Task details: The output must match the entries below exactly, with pictures removed.

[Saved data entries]
· · · ·

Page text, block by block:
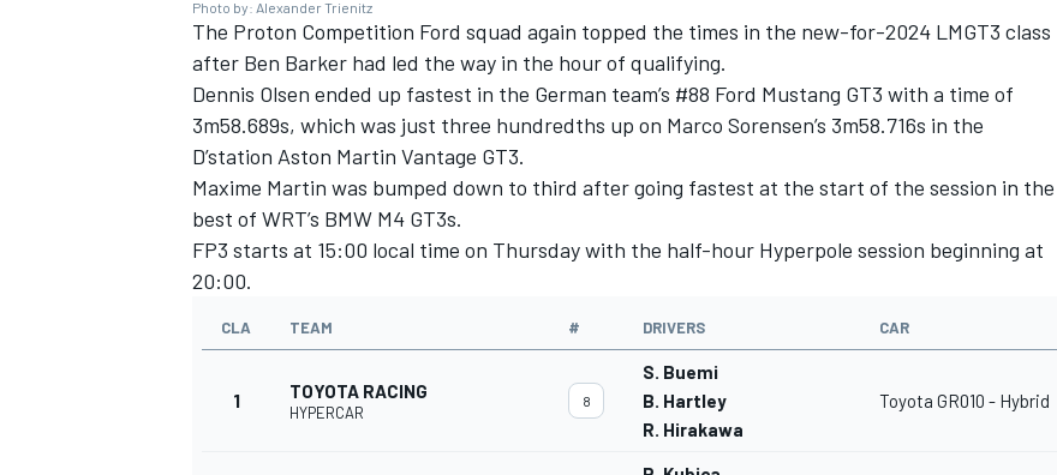
Photo by: Alexander Trienitz
The Proton Competition Ford squad again topped the times in the new-for-2024 LMGT3 class
after Ben Barker had led the way in the hour of qualifying.
Dennis Olsen ended up fastest in the German team’s #88 Ford Mustang GT3 with a time of
3m58.689s, which was just three hundredths up on Marco Sorensen’s 3m58.716s in the
D’station Aston Martin Vantage GT3.
Maxime Martin was bumped down to third after going fastest at the start of the session in the
best of WRT’s BMW M4 GT3s.
FP3 starts at 15:00 local time on Thursday with the half-hour Hyperpole session beginning at
20:00.
CLA TEAM # DRIVERS CAR
1 TOYOTA RACING
HYPERCAR
8
S. Buemi
B. Hartley
R. Hirakawa
Toyota GR010 - Hybrid
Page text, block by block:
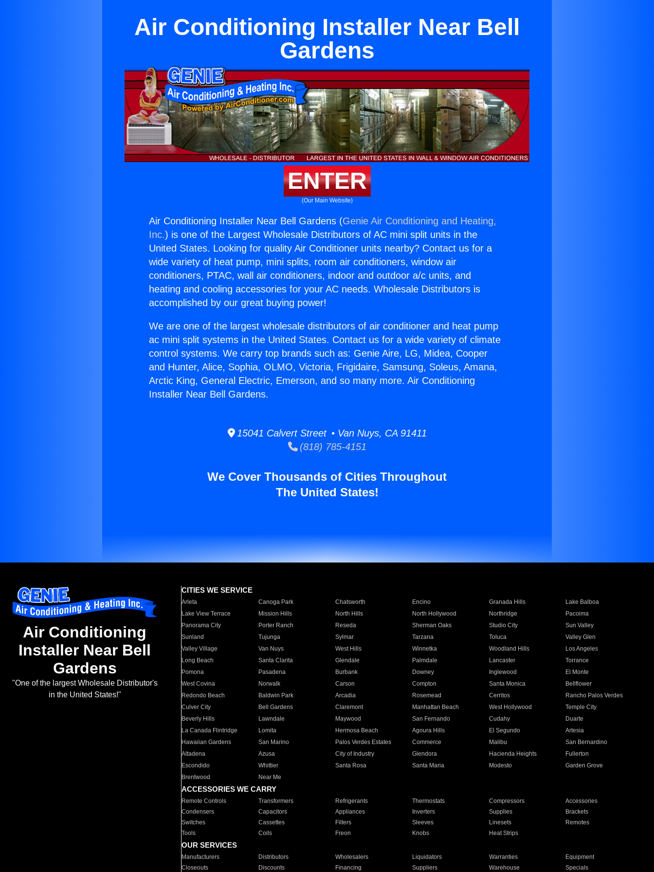
Air Conditioning Installer Near Bell
Gardens
ENTER
(Our Main Website)
Air Conditioning Installer Near Bell Gardens (Genie Air Conditioning and Heating,
Inc.) is one of the Largest Wholesale Distributors of AC mini split units in the
United States. Looking for quality Air Conditioner units nearby? Contact us for a
wide variety of heat pump, mini splits, room air conditioners, window air
conditioners, PTAC, wall air conditioners, indoor and outdoor a/c units, and
heating and cooling accessories for your AC needs. Wholesale Distributors is
accomplished by our great buying power!
We are one of the largest wholesale distributors of air conditioner and heat pump
ac mini split systems in the United States. Contact us for a wide variety of climate
control systems. We carry top brands such as: Genie Aire, LG, Midea, Cooper
and Hunter, Alice, Sophia, OLMO, Victoria, Frigidaire, Samsung, Soleus, Amana,
Arctic King, General Electric, Emerson, and so many more. Air Conditioning
Installer Near Bell Gardens.
15041 Calvert Street • Van Nuys, CA 91411
(818) 785-4151
We Cover Thousands of Cities Throughout
The United States!
Air Conditioning
Installer Near Bell
Gardens
"One of the largest Wholesale Distributor's
in the United States!"
CITIES WE SERVICE
Arleta Canoga Park Chatsworth Encino Granada Hills
Lake Balboa
Lake View Terrace
Mission Hills North Hills North Hollywood Northridge
Pacoima
Panorama City
Porter Ranch Reseda Sherman Oaks Studio City
Sun Valley
Sunland
Tujunga Sylmar Tarzana Toluca
Valley Glen
Valley Village
Van Nuys West Hills Winnetka Woodland Hills
Los Angeles
Long Beach
Santa Clarita Glendale Palmdale Lancaster
Torrance
Pomona
Pasadena Burbank Downey Inglewood
El Monte
West Covina
Norwalk Carson Compton Santa Monica
Bellflower
Redondo Beach
Baldwin Park Arcadia Rosemead Cerritos
Rancho Palos Verdes
Culver City
Bell Gardens Claremont Manhattan Beach West Hollywood
Temple City
Beverly Hills
Lawndale Maywood San Fernando Cudahy
Duarte
La Canada Flintridge
Lomita Hermosa Beach Agoura Hills El Segundo
Artesia
Hawaiian Gardens
San Marino Palos Verdes Estates Commerce Malibu
San Bernardino
Altadena
Azusa City of Industry Glendora Hacienda Heights
Fullerton
Escondido
Whittier Santa Rosa Santa Maria Modesto
Garden Grove
Brentwood
Near Me
ACCESSORIES WE CARRY
Remote Controls Transformers Refrigerants Thermostats Compressors
Accessories
Condensers
Capacitors Appliances Inverters Supplies
Brackets
Switches
Cassettes Filters Sleeves Linesets
Remotes
Tools
Coils Freon Knobs Heat Strips
OUR SERVICES
Manufacturers Distributors Wholesalers Liquidators Warranties
Equipment
Closeouts
Discounts Financing Suppliers Warehouse Specials
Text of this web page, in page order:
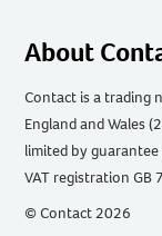
About
Contact is a trading
England and Wales
limited by
VAT registration GB
© Contact 2026
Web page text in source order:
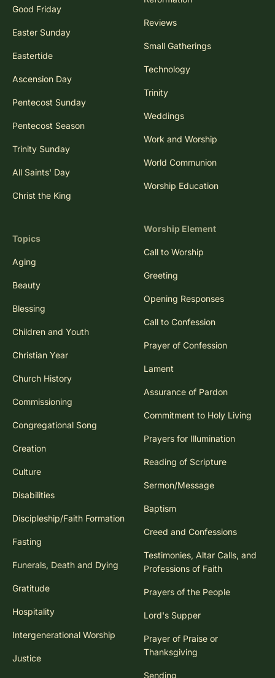
Good Friday
Easter Sunday
Eastertide
Ascension Day
Pentecost Sunday
Pentecost Season
Trinity Sunday
All Saints' Day
Christ the King
Topics
Aging
Beauty
Blessing
Children and Youth
Christian Year
Church History
Commissioning
Congregational Song
Creation
Culture
Disabilities
Discipleship/Faith Formation
Fasting
Funerals, Death and Dying
Gratitude
Hospitality
Intergenerational Worship
Justice
Reviews
Small Gatherings
Technology
Trinity
Weddings
Work and Worship
World Communion
Worship Education
Worship Element
Call to Worship
Greeting
Opening Responses
Call to Confession
Prayer of Confession
Lament
Assurance of Pardon
Commitment to Holy Living
Prayers for Illumination
Reading of Scripture
Sermon/Message
Baptism
Creed and Confessions
Testimonies, Altar Calls, and
Professions of Faith
Prayers of the People
Lord's Supper
Prayer of Praise or
Thanksgiving
Sending
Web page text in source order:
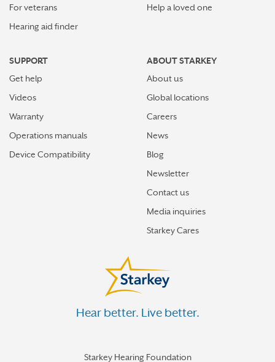
For veterans
Hearing aid finder
Help a loved one
SUPPORT
Get help
Videos
Warranty
Operations manuals
Device Compatibility
ABOUT STARKEY
About us
Global locations
Careers
News
Blog
Newsletter
Contact us
Media inquiries
Starkey Cares
Hear better. Live better.
Starkey Hearing Foundation
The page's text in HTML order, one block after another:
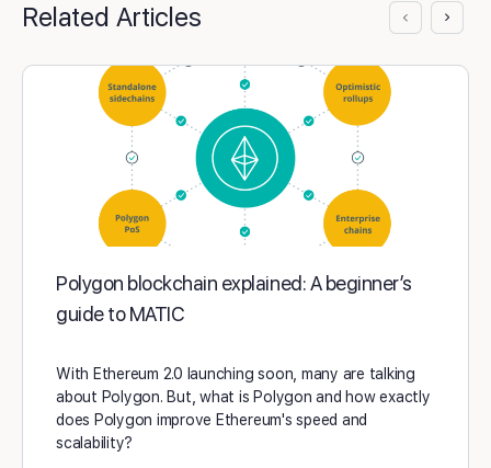
Related Articles
Polygon blockchain explained: A beginner’s
guide to MATIC
With Ethereum 2.0 launching soon, many are talking
about Polygon. But, what is Polygon and how exactly
does Polygon improve Ethereum's speed and
scalability?
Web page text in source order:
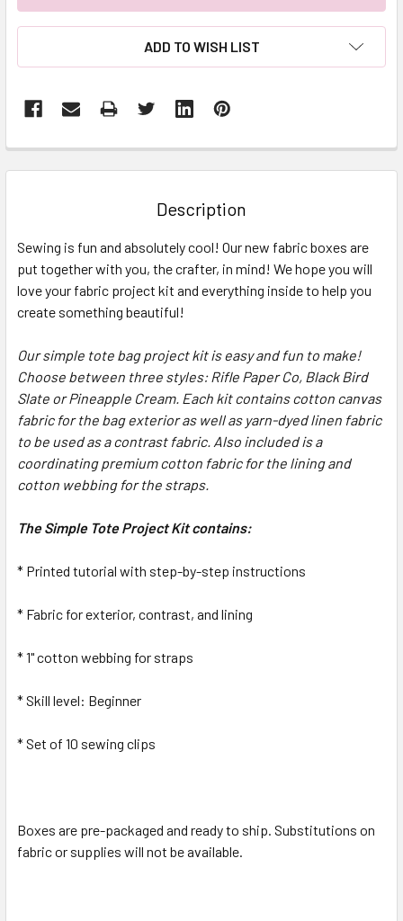
ADD TO WISH LIST
BOUGHT
ALL
ADD
SELECTED
Description
Sewing is fun and absolutely cool! Our new fabric boxes are
put together with you, the crafter, in mind! We hope you will
love your fabric project kit and everything inside to help you
create something beautiful!
Our simple tote bag project kit is easy and fun to make!
Choose between three styles: Rifle Paper Co, Black Bird
Slate or Pineapple Cream. Each kit contains cotton canvas
fabric for the bag exterior as well as yarn-dyed linen fabric
to be used as a contrast fabric. Also included is a
coordinating premium cotton fabric for the lining and
cotton webbing for the straps.
The Simple Tote Project Kit contains:
* Printed tutorial with step-by-step instructions
* Fabric for exterior, contrast, and lining
* 1" cotton webbing for straps
* Skill level: Beginner
* Set of 10 sewing clips
Boxes are pre-packaged and ready to ship. Substitutions on
fabric or supplies will not be available.
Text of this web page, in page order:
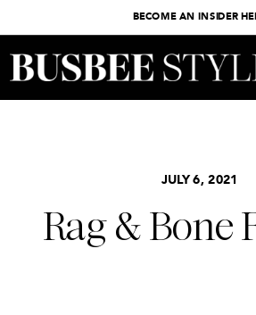
BECOME AN INSIDER
JULY 6, 2021
Rag & Bone
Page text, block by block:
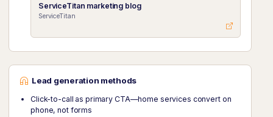
ServiceTitan marketing blog
ServiceTitan
Lead generation methods
Click-to-call as primary CTA—home services convert on
phone, not forms
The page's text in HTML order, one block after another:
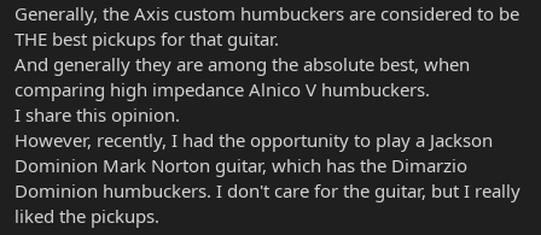
Generally, the Axis custom humbuckers are considered to be
THE best pickups for that guitar.
And generally they are among the absolute best, when
comparing high impedance Alnico V humbuckers.
I share this opinion.
However, recently, I had the opportunity to play a Jackson
Dominion Mark Norton guitar, which has the Dimarzio
Dominion humbuckers. I don't care for the guitar, but I really
liked the pickups.

· · · ·

Answer section:
Page text, block by block:
Photo by: Alexander Trienitz
The Proton Competition Ford squad again topped the times in the new-for-2024 LMGT3 class
after Ben Barker had led the way in the hour of qualifying.
Dennis Olsen ended up fastest in the German team’s #88 Ford Mustang GT3 with a time of
3m58.689s, which was just three hundredths up on Marco Sorensen’s 3m58.716s in the
D’station Aston Martin Vantage GT3.
Maxime Martin was bumped down to third after going fastest at the start of the session in the
best of WRT’s BMW M4 GT3s.
FP3 starts at 15:00 local time on Thursday with the half-hour Hyperpole session beginning at
20:00.
CLA TEAM # DRIVERS CAR
1 TOYOTA RACING
HYPERCAR
8
S. Buemi
B. Hartley
R. Hirakawa
Toyota GR010 - Hybrid
Page text, block by block:
Air Conditioning Installer Near Bell
Gardens
ENTER
(Our Main Website)
Air Conditioning Installer Near Bell Gardens (Genie Air Conditioning and Heating,
Inc.) is one of the Largest Wholesale Distributors of AC mini split units in the
United States. Looking for quality Air Conditioner units nearby? Contact us for a
wide variety of heat pump, mini splits, room air conditioners, window air
conditioners, PTAC, wall air conditioners, indoor and outdoor a/c units, and
heating and cooling accessories for your AC needs. Wholesale Distributors is
accomplished by our great buying power!
We are one of the largest wholesale distributors of air conditioner and heat pump
ac mini split systems in the United States. Contact us for a wide variety of climate
control systems. We carry top brands such as: Genie Aire, LG, Midea, Cooper
and Hunter, Alice, Sophia, OLMO, Victoria, Frigidaire, Samsung, Soleus, Amana,
Arctic King, General Electric, Emerson, and so many more. Air Conditioning
Installer Near Bell Gardens.
15041 Calvert Street • Van Nuys, CA 91411
(818) 785-4151
We Cover Thousands of Cities Throughout
The United States!
Air Conditioning
Installer Near Bell
Gardens
"One of the largest Wholesale Distributor's
in the United States!"
CITIES WE SERVICE
Arleta Canoga Park Chatsworth Encino Granada Hills
Lake Balboa
Lake View Terrace
Mission Hills North Hills North Hollywood Northridge
Pacoima
Panorama City
Porter Ranch Reseda Sherman Oaks Studio City
Sun Valley
Sunland
Tujunga Sylmar Tarzana Toluca
Valley Glen
Valley Village
Van Nuys West Hills Winnetka Woodland Hills
Los Angeles
Long Beach
Santa Clarita Glendale Palmdale Lancaster
Torrance
Pomona
Pasadena Burbank Downey Inglewood
El Monte
West Covina
Norwalk Carson Compton Santa Monica
Bellflower
Redondo Beach
Baldwin Park Arcadia Rosemead Cerritos
Rancho Palos Verdes
Culver City
Bell Gardens Claremont Manhattan Beach West Hollywood
Temple City
Beverly Hills
Lawndale Maywood San Fernando Cudahy
Duarte
La Canada Flintridge
Lomita Hermosa Beach Agoura Hills El Segundo
Artesia
Hawaiian Gardens
San Marino Palos Verdes Estates Commerce Malibu
San Bernardino
Altadena
Azusa City of Industry Glendora Hacienda Heights
Fullerton
Escondido
Whittier Santa Rosa Santa Maria Modesto
Garden Grove
Brentwood
Near Me
ACCESSORIES WE CARRY
Remote Controls Transformers Refrigerants Thermostats Compressors
Accessories
Condensers
Capacitors Appliances Inverters Supplies
Brackets
Switches
Cassettes Filters Sleeves Linesets
Remotes
Tools
Coils Freon Knobs Heat Strips
OUR SERVICES
Manufacturers Distributors Wholesalers Liquidators Warranties
Equipment
Closeouts
Discounts Financing Suppliers Warehouse Specials
Text of this web page, in page order:
About
Contact is a trading
England and Wales
limited by
VAT registration GB
© Contact 2026
Web page text in source order:
Good Friday
Easter Sunday
Eastertide
Ascension Day
Pentecost Sunday
Pentecost Season
Trinity Sunday
All Saints' Day
Christ the King
Topics
Aging
Beauty
Blessing
Children and Youth
Christian Year
Church History
Commissioning
Congregational Song
Creation
Culture
Disabilities
Discipleship/Faith Formation
Fasting
Funerals, Death and Dying
Gratitude
Hospitality
Intergenerational Worship
Justice
Reviews
Small Gatherings
Technology
Trinity
Weddings
Work and Worship
World Communion
Worship Education
Worship Element
Call to Worship
Greeting
Opening Responses
Call to Confession
Prayer of Confession
Lament
Assurance of Pardon
Commitment to Holy Living
Prayers for Illumination
Reading of Scripture
Sermon/Message
Baptism
Creed and Confessions
Testimonies, Altar Calls, and
Professions of Faith
Prayers of the People
Lord's Supper
Prayer of Praise or
Thanksgiving
Sending
Web page text in source order:
For veterans
Hearing aid finder
Help a loved one
SUPPORT
Get help
Videos
Warranty
Operations manuals
Device Compatibility
ABOUT STARKEY
About us
Global locations
Careers
News
Blog
Newsletter
Contact us
Media inquiries
Starkey Cares
Hear better. Live better.
Starkey Hearing Foundation
The page's text in HTML order, one block after another:
Related Articles
Polygon blockchain explained: A beginner’s
guide to MATIC
With Ethereum 2.0 launching soon, many are talking
about Polygon. But, what is Polygon and how exactly
does Polygon improve Ethereum's speed and
scalability?
Web page text in source order:
ADD TO WISH LIST
BOUGHT
ALL
ADD
SELECTED
Description
Sewing is fun and absolutely cool! Our new fabric boxes are
put together with you, the crafter, in mind! We hope you will
love your fabric project kit and everything inside to help you
create something beautiful!
Our simple tote bag project kit is easy and fun to make!
Choose between three styles: Rifle Paper Co, Black Bird
Slate or Pineapple Cream. Each kit contains cotton canvas
fabric for the bag exterior as well as yarn-dyed linen fabric
to be used as a contrast fabric. Also included is a
coordinating premium cotton fabric for the lining and
cotton webbing for the straps.
The Simple Tote Project Kit contains:
* Printed tutorial with step-by-step instructions
* Fabric for exterior, contrast, and lining
* 1" cotton webbing for straps
* Skill level: Beginner
* Set of 10 sewing clips
Boxes are pre-packaged and ready to ship. Substitutions on
fabric or supplies will not be available.
Text of this web page, in page order:
BECOME AN INSIDER
JULY 6, 2021
Rag & Bone
Page text, block by block:
ServiceTitan marketing blog
ServiceTitan
Lead generation methods
Click-to-call as primary CTA—home services convert on
phone, not forms
The page's text in HTML order, one block after another:
Generally, the Axis custom humbuckers are considered to be
THE best pickups for that guitar.
And generally they are among the absolute best, when
comparing high impedance Alnico V humbuckers.
I share this opinion.
However, recently, I had the opportunity to play a Jackson
Dominion Mark Norton guitar, which has the Dimarzio
Dominion humbuckers. I don't care for the guitar, but I really
liked the pickups.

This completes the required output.